There is no question that, at resonance, there is infinite impedance. BUT your simulation is dealing with idealised components. You didn't include any series resistance in your resonant loop so the resonance peak is very very sharp (to the limit of the accuracy of your digital calculations). It cannot be surprising when a calculation which is, in effect, subtracting a massive number from another massive number, fails to give a non-zero answer. Your simulation (or snare and delusion, as I refer to them) has, in fact, given you the slightly off-resonance result. btw, it would be interesting to know the phase of the current - which would tell yo which side of resonance the simulator thought we were.

Anyone would think I was a technophobe!

The components might not be ideal "behind the scenes", as I mentioned in my last post. Jst a small winding resistance is enough to produce the measured deflection.

By my eyes, the red wave is slightly lagging the green wave. The question now is what the green wave is measuring.

 

[sophiecentaur]

You would really be better to put a known resistance of reasonable size in series, then calculate the response and the simulator will give you a sensible result.
btw, why do you have to use your "eyes"? The simulator will probably tell you phase value.
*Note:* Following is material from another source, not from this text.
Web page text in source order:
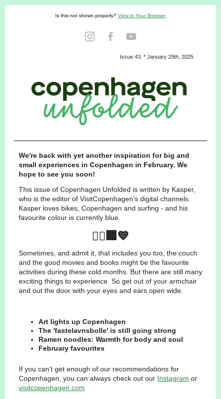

Why the question "what is the green wave measuring?" Doesn't it tell you that it's measuring the current through C? Without the L, it's the same as for the R (covered up) and then it gets all that reactive current from L,. I am surprised that there's not a bigger 'magnification factor' at resonance. Why not nudge the frequency or a component value and see whether the simulator can give you more for another condition.

But we're only discussing the nuts and bolts of a simulation, surely. Not the basic theory.

 

[Jiggy-Ninja]

You would really be better to put a known resistance of reasonable size in series, then calculate the response and the simulator will give you a sensible result.
btw, why do you have to use your "eyes"? The simulator will probably tell you phase value.

Why the question "what is the green wave measuring?" Doesn't it tell you that it's measuring the current through C? Without the L, it's the same as for the R (covered up) and then it gets all that reactive current from L,. I am surprised that there's not a bigger 'magnification factor' at resonance. Why not nudge the frequency or a component value and see whether the simulator can give you more for another condition.

But we're only discussing the nuts and bolts of a simulation, surely. Not the basic theory.

I've never used that particular simulator before, so I don't quite know how it works. That why I only speculated that the parts are nonideal, instead of trying to confirm it. And I need to use my eyes since I'm just looking at the picture posted, I don't have the setup to tweak.

Are you getting me confused with BobS?

I don't know what sort of "magnification factor" you are talking about, though. At that frequency, the capacitor has a reactance of about 314 ohms. With 12V peak put across it (seems to be what the SINE generator is set at), that's a peak current of 38 mA, which is what's shown with the green graph. The inductor would have almost the same amount, but 180 degrees out of phase, and cancel out the capacitor current.

 

[sophiecentaur]

By magnification factor, I was referring to the green curve to red curve ratio. At resonance, with no loss in the resonator, there should be no current in the resistor.
Re - the "by eye" thing: I mixed up who had written what, actually. Wake up, that confused man!